Excerpted data:
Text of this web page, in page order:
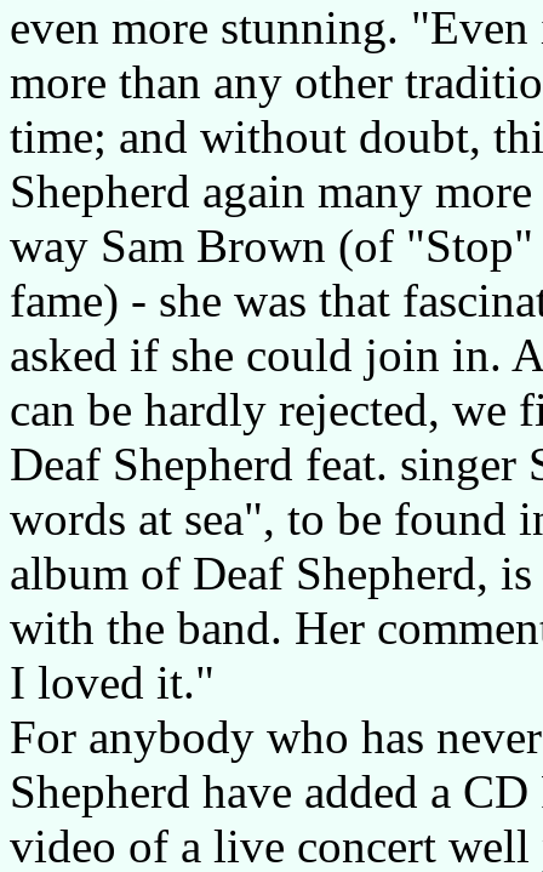
even more stunning.
more than any other
time; and without doubt,
Shepherd again many
way Sam Brown (of
fame) - she was that
asked if she could join in.
can be hardly rejected, we
Deaf Shepherd feat.
words at sea", to be found
album of Deaf Shepherd,
with the band. Her
I loved it."
For anybody who has
Shepherd have added a
video of a live concert well
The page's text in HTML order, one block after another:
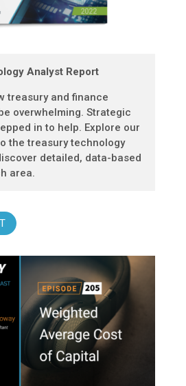
Analyst Report
treasury and finance
overwhelming. Strategic
in to help. Explore our
the treasury technology
detailed, data-based
area.
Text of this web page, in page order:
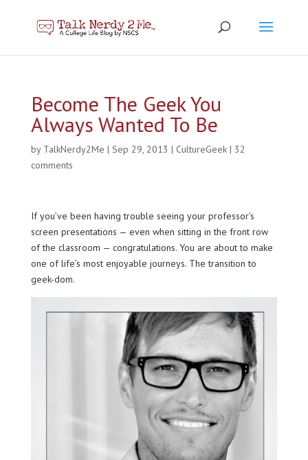
Become The Geek You
Always Wanted To Be
by TalkNerdy2Me | Sep 29, 2013 | CultureGeek| 32
comments
If you’ve been having trouble seeing your professor’s
screen presentations — even when sitting in the front row
of the classroom — congratulations. You are about to make
one of life’s most enjoyable journeys. The transition to
geek-dom.
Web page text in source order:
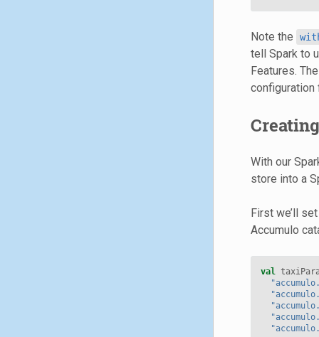
Note the
tell Spark to
Features.
configuration
With our
store into a
First we’ll
Accumulo
val
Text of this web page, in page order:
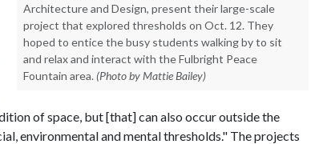
Architecture and Design, present their large-scale
project that explored thresholds on Oct. 12. They
hoped to entice the busy students walking by to sit
and relax and interact with the Fulbright Peace
Fountain area. (Photo by Mattie Bailey)
of space, but [that] can also occur outside the
environmental and mental thresholds." The projects
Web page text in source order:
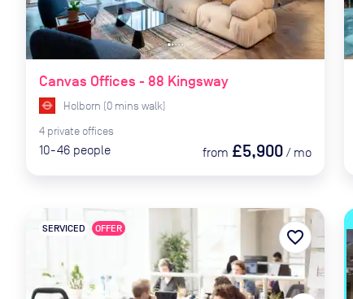
Canvas Offices - 88 Kingsway
Holborn (0 mins walk)
4 private offices
10-46 people from £5,900 / mo
SERVICED OFFER favorite_border
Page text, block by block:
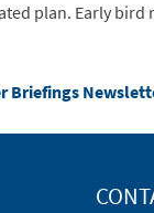
plan. Early bird
Briefings
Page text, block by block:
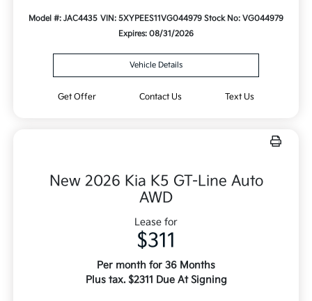
Model #: JAC4435 VIN: 5XYPEES11VG044979 Stock No: VG044979
Expires: 08/31/2026
Vehicle Details
Get Offer Contact Us Text Us
New 2026 Kia K5 GT-Line Auto
AWD
Lease for
$311
Per month for 36 Months
Plus tax. $2311 Due At Signing
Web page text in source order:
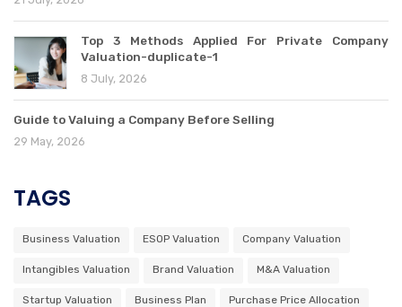
Top 3 Methods Applied For Private Company
Valuation-duplicate-1
8 July, 2026
Guide to Valuing a Company Before Selling
29 May, 2026
TAGS
Business Valuation ESOP Valuation Company Valuation
Intangibles Valuation Brand Valuation M&A Valuation
Startup Valuation Business Plan Purchase Price Allocation
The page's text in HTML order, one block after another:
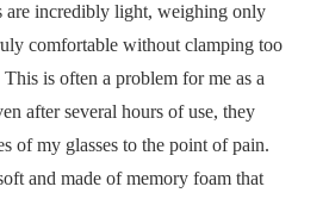
are incredibly light, weighing only
comfortable without clamping too
is often a problem for me as a
after several hours of use, they
of my glasses to the point of pain.
and made of memory foam that
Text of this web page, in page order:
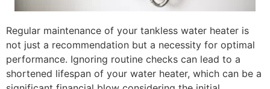
Regular maintenance of your tankless water heater is
not just a recommendation but a necessity for optimal
performance. Ignoring routine checks can lead to a
shortened lifespan of your water heater, which can be a
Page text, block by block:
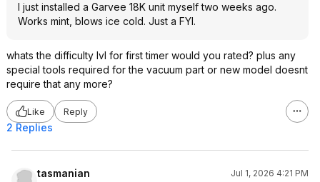
I just installed a Garvee 18K unit myself two weeks ago.
Works mint, blows ice cold. Just a FYI.
whats the difficulty lvl for first timer would you rated? plus any
special tools required for the vacuum part or new model doesnt
require that any more?
Like Reply
2 Replies
tasmanian
Jul 1, 2026 4:21 PM
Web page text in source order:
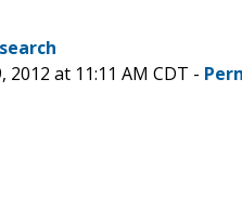
2012 at 11:11 AM CDT -
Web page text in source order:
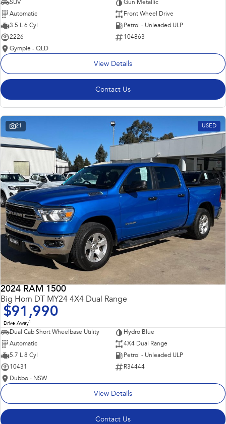
SUV
Gun Metallic
Automatic
Front Wheel Drive
3.5 L 6 Cyl
Petrol - Unleaded ULP
2226
104863
Gympie - QLD
View Details
Contact Us
21 USED
2024 RAM 1500
Big Horn DT MY24 4X4 Dual Range
$91,990
Drive Away1
Dual Cab Short Wheelbase Utility
Hydro Blue
Automatic
4X4 Dual Range
5.7 L 8 Cyl
Petrol - Unleaded ULP
10431
R34444
Dubbo - NSW
View Details
Contact Us
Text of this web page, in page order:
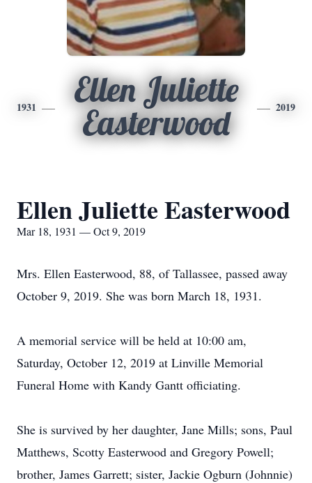
1931
Ellen Juliette
Easterwood
2019
Ellen Juliette Easterwood
Mar 18, 1931 — Oct 9, 2019
Mrs. Ellen Easterwood, 88, of Tallassee, passed away
October 9, 2019. She was born March 18, 1931.
A memorial service will be held at 10:00 am,
Saturday, October 12, 2019 at Linville Memorial
Funeral Home with Kandy Gantt officiating.
She is survived by her daughter, Jane Mills; sons, Paul
Matthews, Scotty Easterwood and Gregory Powell;
brother, James Garrett; sister, Jackie Ogburn (Johnnie)
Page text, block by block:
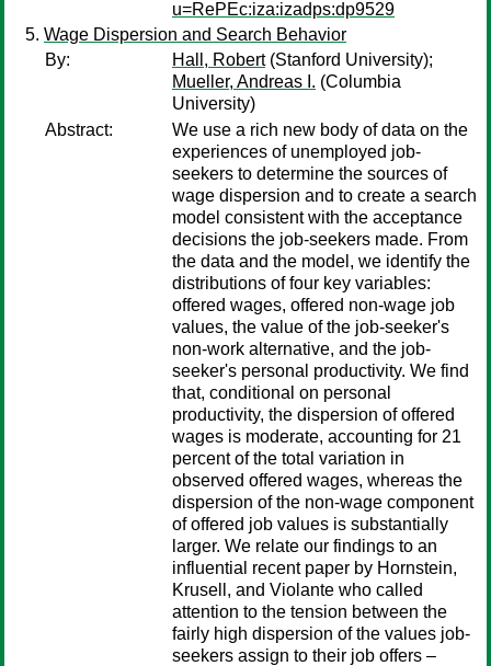
u=RePEc:iza:izadps:dp9529
Wage Dispersion and Search Behavior
By:
Hall, Robert(Stanford University);
Mueller, Andreas I. (Columbia
University)
Abstract:
We use a rich new body of data on the
experiences of unemployed job-
seekers to determine the sources of
wage dispersion and to create a search
model consistent with the acceptance
decisions the job-seekers made. From
the data and the model, we identify the
distributions of four key variables:
offered wages, offered non-wage job
values, the value of the job-seeker's
non-work alternative, and the job-
seeker's personal productivity. We find
that, conditional on personal
productivity, the dispersion of offered
wages is moderate, accounting for 21
percent of the total variation in
observed offered wages, whereas the
dispersion of the non-wage component
of offered job values is substantially
larger. We relate our findings to an
influential recent paper by Hornstein,
Krusell, and Violante who called
attention to the tension between the
fairly high dispersion of the values job-
seekers assign to their job offers –
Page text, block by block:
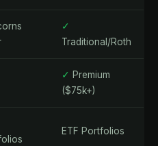
✓
Traditional/Roth
✓ Premium
($75k+)
ETF Portfolios
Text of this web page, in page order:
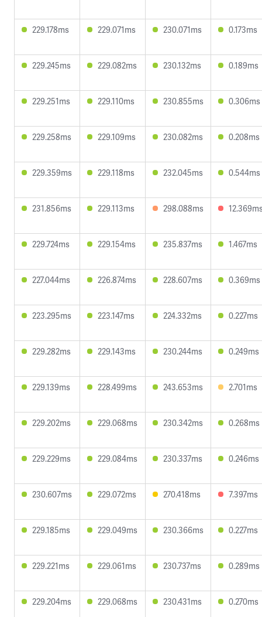
229.178ms 229.071ms 230.071ms 0.173ms
229.245ms 229.082ms 230.132ms 0.189ms
229.251ms 229.110ms 230.855ms 0.306ms
229.258ms 229.109ms 230.082ms 0.208ms
229.359ms 229.118ms 232.045ms 0.544ms
231.856ms 229.113ms 298.088ms
229.724ms 229.154ms 235.837ms 1.467ms
227.044ms 226.874ms 228.607ms 0.369ms
223.295ms 223.147ms 224.332ms 0.227ms
229.282ms 229.143ms 230.244ms 0.249ms
229.139ms 228.499ms 243.653ms 2.701ms
229.202ms 229.068ms 230.342ms 0.268ms
229.229ms 229.084ms 230.337ms 0.246ms
230.607ms 229.072ms 270.418ms 7.397ms
229.185ms 229.049ms 230.366ms 0.227ms
229.221ms 229.061ms 230.737ms 0.289ms
229.204ms 229.068ms 230.431ms 0.270ms

Exercise brief: The exact lines from the beginning of the data through the one that contains "screen presentations —" must be given again, both ends included, and pictures must be left out.

Solution:
Text of this web page, in page order:
even more stunning.
more than any other
time; and without doubt,
Shepherd again many
way Sam Brown (of
fame) - she was that
asked if she could join in.
can be hardly rejected, we
Deaf Shepherd feat.
words at sea", to be found
album of Deaf Shepherd,
with the band. Her
I loved it."
For anybody who has
Shepherd have added a
video of a live concert well
The page's text in HTML order, one block after another:
Analyst Report
treasury and finance
overwhelming. Strategic
in to help. Explore our
the treasury technology
detailed, data-based
area.
Text of this web page, in page order:
Become The Geek You
Always Wanted To Be
by TalkNerdy2Me | Sep 29, 2013 | CultureGeek| 32
comments
If you’ve been having trouble seeing your professor’s
screen presentations — even when sitting in the front row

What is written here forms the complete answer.